It is well known that student loans are reaching crisis proportions. The total student loan debt is near a staggering $1.2 trillion and a weak job market has hindered the ability of recent graduates to begin their repayment. The New York Fed's last report on household credit shows that, as of the beginning of 2015, approximately 17% of all holders of student loans were at least one month behind on their payments.
As grim as that may sound, 17% is a misleading number and almost certainly too low. The New York Fed has admitted as much in previous work suggesting that the real student loan delinquency rate may be nearly double the reported rate. A recent paper by the St. Louis Fed confirms this hypothesis, concluding that the real delinquency rate is closer to 31.5%.
How can there be such a difference? It depends on the population of student loan holders included in the comparison. 17% represents the ratio of student loan holders in delinquency compared to all student loan holders. However, many student loan holders are not in the period when they are required to make payments on their loans.
There are millions of student loan holders who are still in school, and many others are in the six-month grace period between graduation and expected repayment of their loans. Still others are in an extended grace period allowed via unemployment or other qualifying conditions by a lender. Take all of those into account, and only 55% of student loan holders are in an active payout period and even capable of being behind on loan payments. When only that fraction is considered, the rate shifts to 31.5%.
Does that mean that of the remaining 45%, 31.5% of those are also expected to be delinquent when their repayment time comes? It is possible. The reported delinquency rate has actually been stable around 17% for several years, and the percentage of those in active payout has stayed stable at around 55%.

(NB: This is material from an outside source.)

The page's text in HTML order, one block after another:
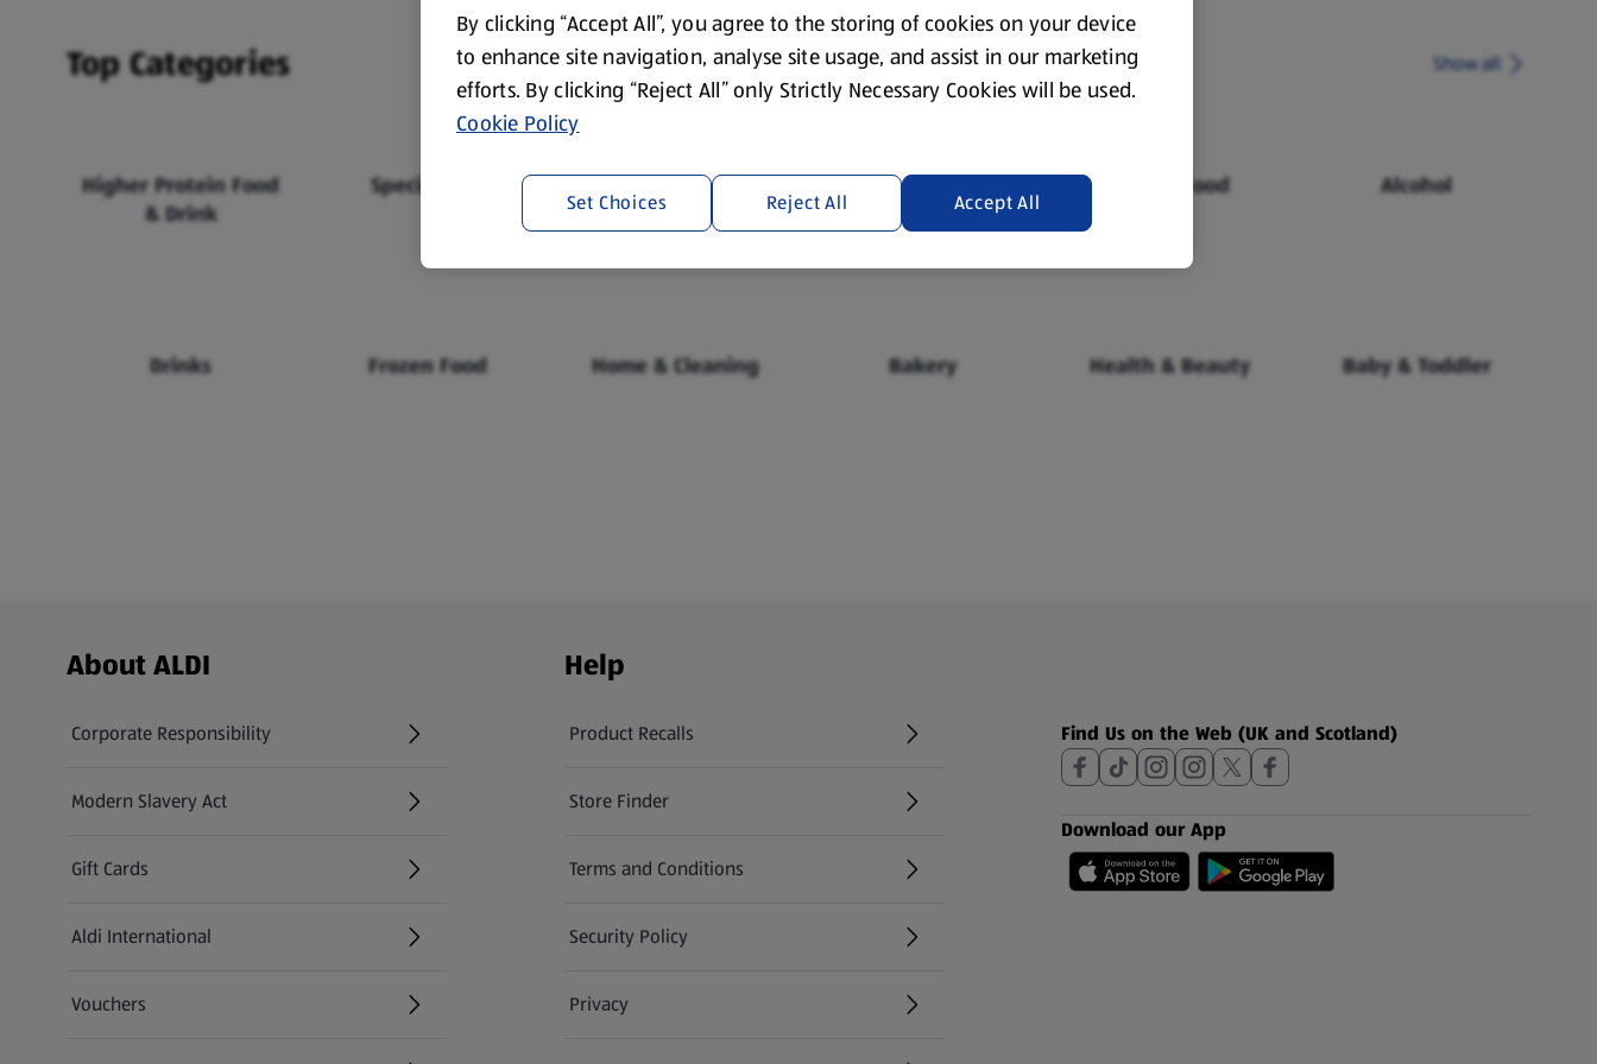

Consider that with more borrowers in the payment stage, the reported delinquency rate should rise (since the reported rate is a percentage of all borrowers, and a greater percentage of those borrowers are required to repay). Using St. Louis Fed data from 2004, the reported delinquency rate was 11% and only 47% of loans were in the repayment stage, for an approximate 23.4% actual delinquency rate using the St. Louis Fed's logic.
Indeed, since 2004, the reported delinquency rate rose from 11% to 17% while the percentage in repayment rose from 47% to 55%. At least things have leveled off, but we do not follow the St. Louis Fed's logic that the delinquency trend is not as problematic as at first thought.
To add perspective, consider the default rate of other forms of debt. Approximately 6.8% of mortgages are in a similar state of delinquency, credit card debt is at approximately 2%, and New York Fed data suggests that 6% of all consumer debt has some level of delinquency. The reported 17% rate is dismal enough by comparison, but 31.5% is appalling. Such a rate in any other form of debt would have Congress and the White House charging into action.
It is fair to say that the new student loan delinquency paper does not uncover a trend; it just shows a different way to keep track of the existing delinquency problem. However, the paper does shine new light on the true scope of the problem, and we hope that it will guide policymakers in a suitable direction to address the problem.